Now independence was approaching for the colony, and the protection on which the Ngulu’s happy-go-lucky existence relied was in possible jeopardy. Few in numbers, rich in nothing but their infectious joy, their continued survival was in question. When the British arrived, before the birth of any living member of the tribe and therefore at a time which had no significance for them whatever, the Ngulu had been on the
point of extinction. More advanced tribes, such as the Luagabu, had been pushing into the arid southern zone where they then precariously lived, and the Ngulu had been forced into a nomadic hand-to-mouth and day-to-day survival. By sheer and fortunate chance they happened to be moving through an area of rich arable land when the British arrived and imposed frontiers on the expansion of the less primitive and more aggressive peoples. Boundaries drawn several hundred miles away by men who knew nothing of their previous life gave them a long stretch of the north bank of a reliable river and enough room for them to wander about, should they wish to do so. A basically sedentary people, they established themselves by the river, grew, without undue effort, enough of their rather unappetising beans and other vegetables for their purposes, and only travelled into their hinterland on their seasonal hunting trips. Thus coddled and cosseted by a historical accident and the British principles of fair play and justice (so alien to the conditions in which they and their enemies had previously lived), secure at last from their better-armed and more ambitious neighbours (who were incensed by the boundaries and had to be put down by a small but vigorous expeditionary force), they dawdled away their time most agreeably. And yet, despite these favourable conditions, the numbers of the tribe had not increased. There had been eight hundred and fourteen Ngulu in 1877, and now there were eight hundred and six. Of these, nearly half were over fifty and had to be considered old and unfit for work.

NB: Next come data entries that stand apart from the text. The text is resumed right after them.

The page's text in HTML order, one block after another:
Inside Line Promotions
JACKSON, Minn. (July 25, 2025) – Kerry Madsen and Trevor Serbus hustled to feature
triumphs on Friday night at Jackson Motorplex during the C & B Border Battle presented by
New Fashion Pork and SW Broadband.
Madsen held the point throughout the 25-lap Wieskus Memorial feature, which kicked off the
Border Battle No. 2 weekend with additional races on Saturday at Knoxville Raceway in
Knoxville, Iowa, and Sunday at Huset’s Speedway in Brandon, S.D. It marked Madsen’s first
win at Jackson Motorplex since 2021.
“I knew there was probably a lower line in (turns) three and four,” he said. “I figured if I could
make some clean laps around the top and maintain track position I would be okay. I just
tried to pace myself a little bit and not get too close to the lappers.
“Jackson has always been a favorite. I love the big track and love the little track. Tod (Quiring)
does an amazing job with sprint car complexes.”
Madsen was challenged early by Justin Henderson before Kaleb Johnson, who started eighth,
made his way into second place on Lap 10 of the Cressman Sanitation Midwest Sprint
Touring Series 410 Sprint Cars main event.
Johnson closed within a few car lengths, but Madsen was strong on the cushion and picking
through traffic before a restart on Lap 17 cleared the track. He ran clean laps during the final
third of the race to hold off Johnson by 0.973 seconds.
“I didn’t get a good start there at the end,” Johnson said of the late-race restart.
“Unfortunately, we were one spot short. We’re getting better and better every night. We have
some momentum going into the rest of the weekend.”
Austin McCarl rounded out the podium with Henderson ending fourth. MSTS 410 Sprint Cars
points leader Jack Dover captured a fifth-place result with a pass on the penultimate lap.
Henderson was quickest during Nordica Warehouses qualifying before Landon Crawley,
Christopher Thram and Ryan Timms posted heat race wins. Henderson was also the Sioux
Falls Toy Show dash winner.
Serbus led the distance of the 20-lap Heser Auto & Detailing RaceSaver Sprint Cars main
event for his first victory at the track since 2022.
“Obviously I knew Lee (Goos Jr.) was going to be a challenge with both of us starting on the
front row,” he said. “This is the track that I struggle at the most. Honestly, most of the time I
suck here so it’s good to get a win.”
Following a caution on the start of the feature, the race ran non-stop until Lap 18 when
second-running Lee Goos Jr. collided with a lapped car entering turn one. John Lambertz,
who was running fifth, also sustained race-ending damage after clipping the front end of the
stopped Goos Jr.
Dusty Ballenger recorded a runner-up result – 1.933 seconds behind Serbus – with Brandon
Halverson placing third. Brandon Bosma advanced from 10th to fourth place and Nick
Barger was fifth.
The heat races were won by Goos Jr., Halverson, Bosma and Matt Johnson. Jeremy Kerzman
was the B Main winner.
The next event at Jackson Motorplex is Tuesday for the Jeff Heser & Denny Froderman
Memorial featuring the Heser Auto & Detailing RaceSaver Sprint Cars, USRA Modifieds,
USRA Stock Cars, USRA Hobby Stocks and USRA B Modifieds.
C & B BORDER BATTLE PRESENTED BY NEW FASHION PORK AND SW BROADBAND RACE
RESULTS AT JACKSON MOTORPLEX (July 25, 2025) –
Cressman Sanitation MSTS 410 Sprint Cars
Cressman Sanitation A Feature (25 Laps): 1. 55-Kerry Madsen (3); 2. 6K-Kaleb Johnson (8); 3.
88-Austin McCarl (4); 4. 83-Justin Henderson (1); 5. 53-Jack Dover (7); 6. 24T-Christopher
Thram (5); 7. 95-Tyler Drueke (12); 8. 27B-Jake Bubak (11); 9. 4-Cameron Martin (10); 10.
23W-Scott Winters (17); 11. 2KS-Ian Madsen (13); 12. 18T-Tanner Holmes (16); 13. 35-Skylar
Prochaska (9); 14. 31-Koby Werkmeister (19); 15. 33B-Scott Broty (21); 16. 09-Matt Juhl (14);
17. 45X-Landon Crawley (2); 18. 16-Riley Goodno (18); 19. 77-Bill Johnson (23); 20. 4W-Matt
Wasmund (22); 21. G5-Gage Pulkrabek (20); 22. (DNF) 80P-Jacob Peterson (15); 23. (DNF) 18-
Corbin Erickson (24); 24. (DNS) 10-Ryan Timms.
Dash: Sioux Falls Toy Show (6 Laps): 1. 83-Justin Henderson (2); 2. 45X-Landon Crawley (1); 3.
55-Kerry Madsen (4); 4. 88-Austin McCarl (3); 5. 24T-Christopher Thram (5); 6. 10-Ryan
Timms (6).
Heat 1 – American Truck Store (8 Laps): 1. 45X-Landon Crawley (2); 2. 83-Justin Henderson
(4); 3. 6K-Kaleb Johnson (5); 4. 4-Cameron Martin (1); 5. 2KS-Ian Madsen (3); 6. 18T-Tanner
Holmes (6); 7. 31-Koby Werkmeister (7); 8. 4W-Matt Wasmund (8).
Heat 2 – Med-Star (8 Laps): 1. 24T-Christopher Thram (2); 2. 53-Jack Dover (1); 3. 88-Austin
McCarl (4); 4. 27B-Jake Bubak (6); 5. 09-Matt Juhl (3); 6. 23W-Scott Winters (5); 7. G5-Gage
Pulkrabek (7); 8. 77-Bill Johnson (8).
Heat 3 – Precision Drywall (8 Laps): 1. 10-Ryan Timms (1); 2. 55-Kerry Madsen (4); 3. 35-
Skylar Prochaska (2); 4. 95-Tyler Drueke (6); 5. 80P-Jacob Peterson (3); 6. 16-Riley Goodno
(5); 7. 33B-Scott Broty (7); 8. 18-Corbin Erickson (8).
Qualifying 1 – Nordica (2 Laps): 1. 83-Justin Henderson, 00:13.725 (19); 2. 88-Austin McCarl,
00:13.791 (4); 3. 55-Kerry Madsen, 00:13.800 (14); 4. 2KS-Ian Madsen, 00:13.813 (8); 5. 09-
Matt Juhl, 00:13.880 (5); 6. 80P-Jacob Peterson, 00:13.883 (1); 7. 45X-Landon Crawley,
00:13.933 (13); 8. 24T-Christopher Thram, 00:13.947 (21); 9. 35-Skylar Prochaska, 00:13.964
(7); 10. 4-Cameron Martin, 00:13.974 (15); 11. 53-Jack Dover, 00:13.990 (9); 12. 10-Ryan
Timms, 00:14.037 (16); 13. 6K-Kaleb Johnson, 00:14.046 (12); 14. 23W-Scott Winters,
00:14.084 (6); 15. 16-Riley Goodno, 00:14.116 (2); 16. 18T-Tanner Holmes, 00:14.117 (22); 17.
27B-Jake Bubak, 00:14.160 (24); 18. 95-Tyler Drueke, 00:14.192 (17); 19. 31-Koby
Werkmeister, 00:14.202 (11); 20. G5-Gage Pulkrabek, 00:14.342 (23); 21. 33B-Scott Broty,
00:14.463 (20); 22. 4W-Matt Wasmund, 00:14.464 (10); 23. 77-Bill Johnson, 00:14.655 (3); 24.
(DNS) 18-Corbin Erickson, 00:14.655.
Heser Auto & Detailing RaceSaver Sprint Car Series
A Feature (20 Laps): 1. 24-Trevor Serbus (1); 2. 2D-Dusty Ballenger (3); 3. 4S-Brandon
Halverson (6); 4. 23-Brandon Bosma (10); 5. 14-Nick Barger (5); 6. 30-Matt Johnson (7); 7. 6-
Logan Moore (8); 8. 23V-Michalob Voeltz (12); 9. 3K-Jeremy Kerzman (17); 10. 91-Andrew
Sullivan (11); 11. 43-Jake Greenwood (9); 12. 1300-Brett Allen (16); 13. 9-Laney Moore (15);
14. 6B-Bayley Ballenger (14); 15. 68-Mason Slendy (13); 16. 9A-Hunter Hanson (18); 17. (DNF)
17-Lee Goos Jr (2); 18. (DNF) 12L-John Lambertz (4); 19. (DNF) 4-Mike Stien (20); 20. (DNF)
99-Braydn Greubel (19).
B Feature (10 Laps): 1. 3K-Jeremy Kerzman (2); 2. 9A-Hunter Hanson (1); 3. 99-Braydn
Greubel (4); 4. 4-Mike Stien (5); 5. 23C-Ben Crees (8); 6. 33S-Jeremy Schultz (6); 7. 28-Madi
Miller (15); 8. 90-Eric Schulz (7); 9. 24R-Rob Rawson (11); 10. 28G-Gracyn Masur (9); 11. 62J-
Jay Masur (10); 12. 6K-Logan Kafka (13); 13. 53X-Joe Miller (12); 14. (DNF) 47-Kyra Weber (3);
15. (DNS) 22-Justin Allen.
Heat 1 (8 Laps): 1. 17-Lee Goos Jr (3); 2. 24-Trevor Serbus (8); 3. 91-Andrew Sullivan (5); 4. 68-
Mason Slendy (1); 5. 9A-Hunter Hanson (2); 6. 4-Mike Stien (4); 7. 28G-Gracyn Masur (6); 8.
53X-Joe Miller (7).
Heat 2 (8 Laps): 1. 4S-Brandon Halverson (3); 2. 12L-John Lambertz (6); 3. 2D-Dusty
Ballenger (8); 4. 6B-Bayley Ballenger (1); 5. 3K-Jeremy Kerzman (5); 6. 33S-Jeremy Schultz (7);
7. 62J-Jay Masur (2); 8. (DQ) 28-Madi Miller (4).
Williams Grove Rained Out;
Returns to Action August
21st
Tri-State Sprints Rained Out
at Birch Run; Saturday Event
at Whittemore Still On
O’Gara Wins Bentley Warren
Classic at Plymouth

Shrieve believed that no matter what might happen to the Ngulu eventually, no matter if they did gradually die out, no matter if they should, probably, be considered an
anthropological
anomaly, they must continue to be granted the protection which enabled them to dawdle about their almost prehistoric business. He was absolutely clear about it: it was the duty, the pleasant duty, of the more advanced and the better equipped to aid the backward and primitive. Special safeguards should gladly be given to such people. We owe each other, he would say a little pompously, at least as much as we give ourselves.
Some demand more: they should be given more. No one questioned that Hugh Shrieve gave his all.